> _Work required_: Transcribe all of the data exactly. Omit the pictures.

* * *

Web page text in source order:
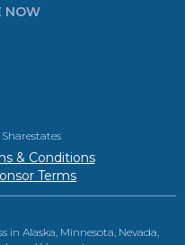
NOW
& Conditions
Terms
Alaska, Minnesota, Nevada,
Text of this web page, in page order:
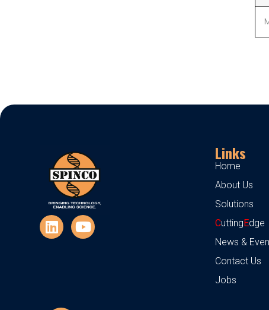
Links
Home
About Us
Solutions
CuttingEdge
News &
Contact Us
Jobs
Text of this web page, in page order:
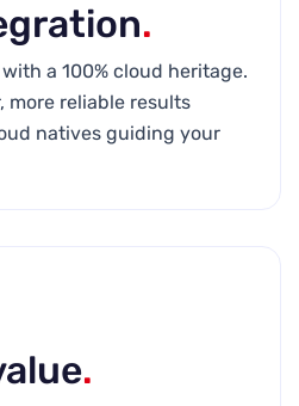
.
a 100% cloud heritage.
more reliable results
natives guiding your
.
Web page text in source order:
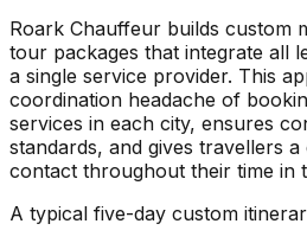
Roark Chauffeur builds custom
tour packages that integrate all
a single service provider. This
coordination headache of
services in each city, ensures
standards, and gives travellers
contact throughout their time in
A typical five-day custom
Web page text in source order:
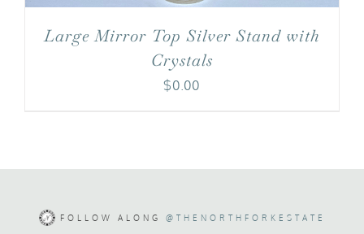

* * *

> _Reply_:
Web page text in source order:
NOW
& Conditions
Terms
Alaska, Minnesota, Nevada,
Text of this web page, in page order:
Links
Home
About Us
Solutions
CuttingEdge
News &
Contact Us
Jobs
Text of this web page, in page order:
.
a 100% cloud heritage.
more reliable results
natives guiding your
.
Web page text in source order:
Roark Chauffeur builds custom
tour packages that integrate all
a single service provider. This
coordination headache of
services in each city, ensures
standards, and gives travellers
contact throughout their time in
A typical five-day custom
Web page text in source order:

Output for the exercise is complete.